Motivated by extant research demonstrating a link between particulate exposure in utero and reduced human capital and labor market achievement in adulthood, we hypothesize that higher levels of air pollution in the birth year would be associated with lower levels of intergenerational economic mobility for children from low-income families. We test this hypothesis using new county-cohort estimates of economic mobility outcomes for children born in the early 1980s. Our research strategy exploits within-county variation in the concentration of total suspended particulates (TSPs) for the years 1980–1986 to estimate the association between air pollution levels in the birth year and the economic mobility outcomes of county-birth cohorts as measured in adulthood.

We build on the existing literature in several important ways. First, this is the first study to examine the impact of air pollution—or any environmental exposure—on levels of intergenerational economic mobility. Understanding whether air pollution shapes mobility outcomes has implications for our understanding of the structural determinants of the “American Dream,” as well as our assessment of the societal benefits of policies designed to reduce pollutant levels or mitigate potential exposure.
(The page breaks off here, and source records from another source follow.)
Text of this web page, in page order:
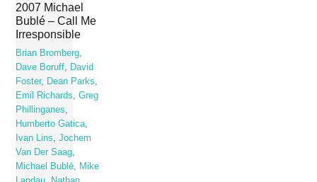
2007 Michael
Bublé – Call Me
Irresponsible
Brian Bromberg
Dave Boruff
David
Foster, Dean Parks
Emil Richards
,Greg
Phillinganes
Humberto Gatica
Ivan Lins
,Jochem
Van Der Saag
Michael Bublé
Mike

Second, in examining the mobility outcomes of cohorts born in the early 1980s—well after the implementation of the Clean Air Act of 1970—we are able to track the long-term implications of relatively modest differences in air pollution exposure in the birth year. Third, in examining mobility levels at the level of county-birth cohorts we demonstrate how ecological exposures shape population health that in turn has implications for large-scale economic processes.

2. Methods

2.1. Data

Outcome.

Estimates of intergenerational economic mobility were generated by Chetty et al. (2014a), as part of the Equality of Opportunity Project (hereafter “EOP”). Mobility outcomes for a given county-birth cohort are derived from linked parent-child federal income tax records for the nearly full U.S. population of children born between 1980 and 1986. EOP used these data to estimate economic mobility through a multistage process. First they ranked all children in a given birth-year cohort according to their income in adulthood as measured at age 26. They next ranked the parents of these children relative to each other based on family income when the children were young adolescents. From these data, EOP generated and published estimates of the expected mean income percentile rank in adulthood of children born to low-income (25th income percentile) and high income (75th income percentile) parents for each county-birth cohort for the years 1980–1986 inclusive.

As detailed in Table 1, across the county-birth cohorts in our sample, children born to parents at the 25th percentile of income end up, on average, in the 45th income percentile at age 26. Yet this figure masks important underlying heterogeneity in mobility outcomes: across the county-cohorts in our sample, the mean expected income rank of a child born to parents at the 25th percentile of income ranges from the 5th percentile to 70th percentile in adulthood. For children born to high income parents—those at the 75th percentile of income—the mean expected income rank in adulthood across all county-years is the 58th percentile, with a range from the 4th percentile to the 73rd percentile across all county-cohorts. We also see within-county variation in mobility outcomes across the focal birth cohorts born between 1980 and 1986 with an average standard deviation of about 1.5 income percentiles.

Table 1.

Descriptive statistics for analytic sample of county-years: United States, 1980–1986.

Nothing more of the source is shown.